Dietary breast with vegetables in the oven

How to make a real dinner with meat and vegetables, without adding vegetable oil? The best option is to bake everything in a baking bag. Then the vegetables and meat will release juice and the dish will be juicy and soft. Another secret is the correct selection of vegetables. What's the best thing to take?

  • Tomatoes. They are great at releasing the juice we need so much.
  • Pepper. We give preference to red sweet pepper.
  • Onion. You can take not ordinary onions, but leeks, then your dinner will be more refined and tastier.

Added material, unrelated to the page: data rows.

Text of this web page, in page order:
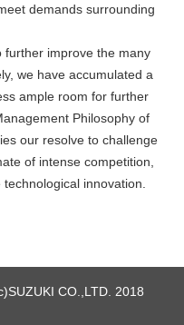
demands surrounding
further improve the many
we have accumulated a
ample room for further
Philosophy of
our resolve to challenge
of intense competition,
innovation.
CO.,LTD. 2018
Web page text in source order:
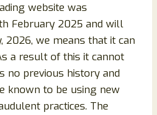
website was
February 2025 and will
2026, we means that it can
a result of this it cannot
no previous history and
known to be using new
practices. The
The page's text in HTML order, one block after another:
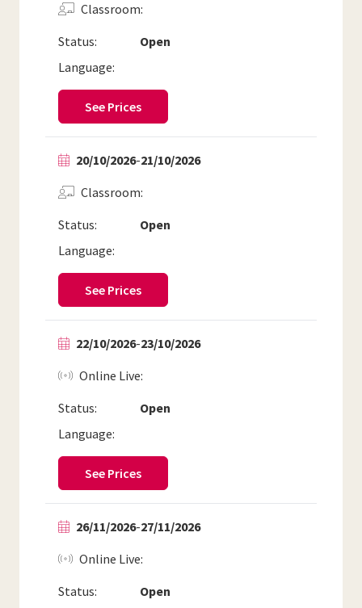
Status: Open
Classroom
Language:
See Prices
20/10/2026-21/10/2026
Status: Open
Classroom
Language:
See Prices
22/10/2026-23/10/2026
Status: Open
Online Live
Language:
See Prices
26/11/2026-27/11/2026
Status: Open
Online Live
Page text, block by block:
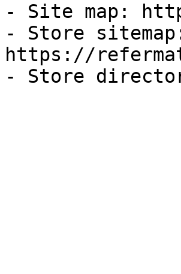
- Site map:
- Store
https://
- Store
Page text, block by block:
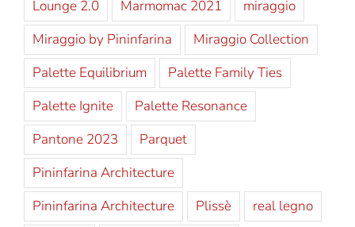
Lounge 2.0
Marmomac 2021
miraggio
Miraggio by Pininfarina
Miraggio Collection
Palette Equilibrium
Palette Family Ties
Palette Ignite
Palette Resonance
Pantone 2023
Parquet
Pininfarina Architecture
Pininfarina Architecture
Plissè real legno
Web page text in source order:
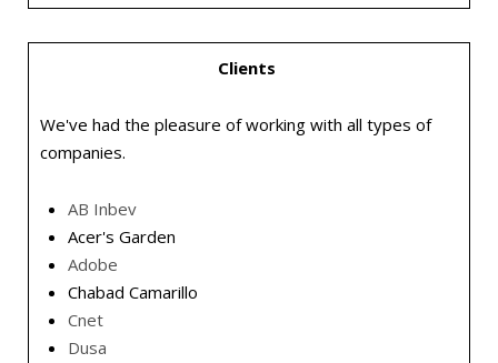
Clients
We've had the pleasure of working with all types of
companies.
AB Inbev
Acer's Garden
Adobe
Chabad Camarillo
Cnet
Dusa

This is a mandatory and basic list of vegetables for baking in the sleeve. Feel free to add other vegetables if you wish! For example, cauliflower, green beans.

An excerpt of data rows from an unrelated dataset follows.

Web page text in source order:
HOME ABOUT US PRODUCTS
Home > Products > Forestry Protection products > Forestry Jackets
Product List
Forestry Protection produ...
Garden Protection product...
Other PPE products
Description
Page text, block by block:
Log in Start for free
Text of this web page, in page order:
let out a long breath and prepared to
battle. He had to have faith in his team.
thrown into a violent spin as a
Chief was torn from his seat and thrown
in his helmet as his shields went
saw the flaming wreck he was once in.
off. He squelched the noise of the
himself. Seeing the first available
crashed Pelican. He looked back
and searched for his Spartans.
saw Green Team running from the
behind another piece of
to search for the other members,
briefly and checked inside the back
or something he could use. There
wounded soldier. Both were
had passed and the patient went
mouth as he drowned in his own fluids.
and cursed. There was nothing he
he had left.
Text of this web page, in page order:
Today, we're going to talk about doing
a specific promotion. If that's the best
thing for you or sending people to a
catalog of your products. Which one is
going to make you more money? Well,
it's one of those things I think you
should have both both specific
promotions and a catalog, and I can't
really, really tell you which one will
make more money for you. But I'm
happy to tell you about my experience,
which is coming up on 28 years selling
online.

How to prepare everything:

  1. cut the breast into pieces.
  2. mix with vegetables.
  3. season with your favorite spices.
  4. fold into sleeve.
  5. Cook for 40 minutes, temperature 200 degrees.

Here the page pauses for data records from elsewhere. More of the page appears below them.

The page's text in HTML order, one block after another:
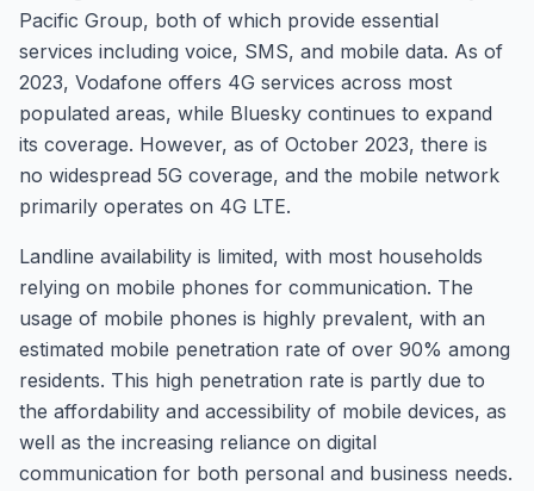
Pacific Group, both of which provide essential
services including voice, SMS, and mobile data. As of
2023, Vodafone offers 4G services across most
populated areas, while Bluesky continues to expand
its coverage. However, as of October 2023, there is
no widespread 5G coverage, and the mobile network
primarily operates on 4G LTE.
Landline availability is limited, with most households
relying on mobile phones for communication. The
usage of mobile phones is highly prevalent, with an
estimated mobile penetration rate of over 90% among
residents. This high penetration rate is partly due to
the affordability and accessibility of mobile devices, as
well as the increasing reliance on digital
communication for both personal and business needs.
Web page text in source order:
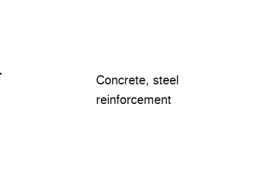
Concrete, steel
reinforcement
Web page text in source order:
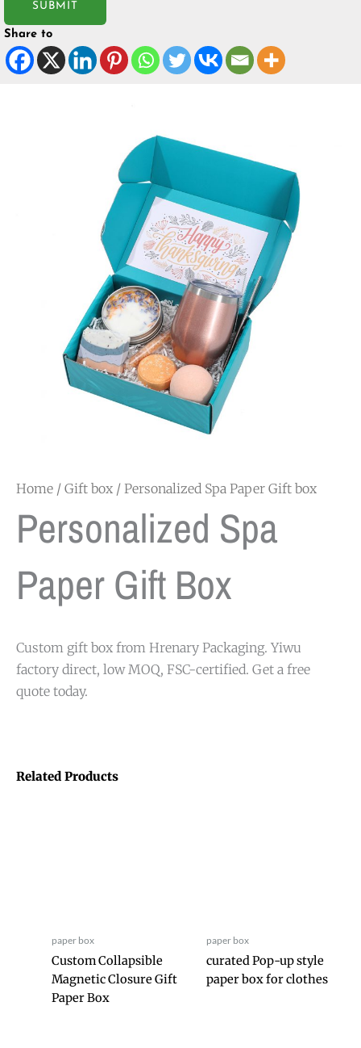
SUBMIT
Share to
Home / Gift box / Personalized Spa Paper Gift box
Personalized Spa
Paper Gift Box
Custom gift box from Hrenary Packaging. Yiwu
factory direct, low MOQ, FSC-certified. Get a free
quote today.
Related Products
paper box
Custom Collapsible
Magnetic Closure Gift
Paper Box
paper box
curated Pop-up style
paper box for clothes

How many calories are in fried chicken breast?

Fried chicken with potatoes is a very tasty and nutritious dish, but now we will only talk about chicken breast, without potatoes. To prepare this dish, you usually take the following ingredients: chicken breast with bones (500 g) and vegetable oil (50 g), as well as seasonings and spices. Our goal is to find out how many calories are in this dish, which is what we will do next. So, 500 g of chicken breast with bones is equal to 650 kcal, and 50 g of sunflower oil = 407 kcal. Thus, the result was a dish with a total calorie content of 1057 kcal and weighing 550 g, which amounted to 192 kcal per 100 g.

PP breast in a slow cooker

Can this dish be cooked in a slow cooker? Yes, and in more ways than one. Let's look at the best options for dietary nutrition.

Bake in a slow cooker in foil. This option is ideal for those who do not want to use vegetable oil. Sprinkle the breast with spices, wrap it in foil and place it in the slow cooker. “Baking” mode for about 50 minutes! Very dietary!

Bake with a small amount of vegetable oil. Marinate the breast in any spices. Pour one tablespoon of vegetable oil into the bottom of the multicooker and place the breast there. Baking mode. Cook the meat on each side for about 40 minutes.

Braised chicken breast pp

You can cook chicken fillet by stewing it with vegetables. It is best to stew chicken fillet with cauliflower, for example. It turns out to be a very satisfying dish.

  • 1 chicken fillet. Cut into cubes.
  • 400 grams of cauliflower. We disassemble into inflorescences.
  • half a carrot. Grate it.
  • half an onion. Let's chop.
  • 1 teaspoon vegetable oil.
  • Spices to taste.

Fry the vegetables. It is best to do this in a deep-bottomed saucepan or slow cooker. Then add the rest of the ingredients, spices and a little water. Simmer over low heat for about 40 minutes.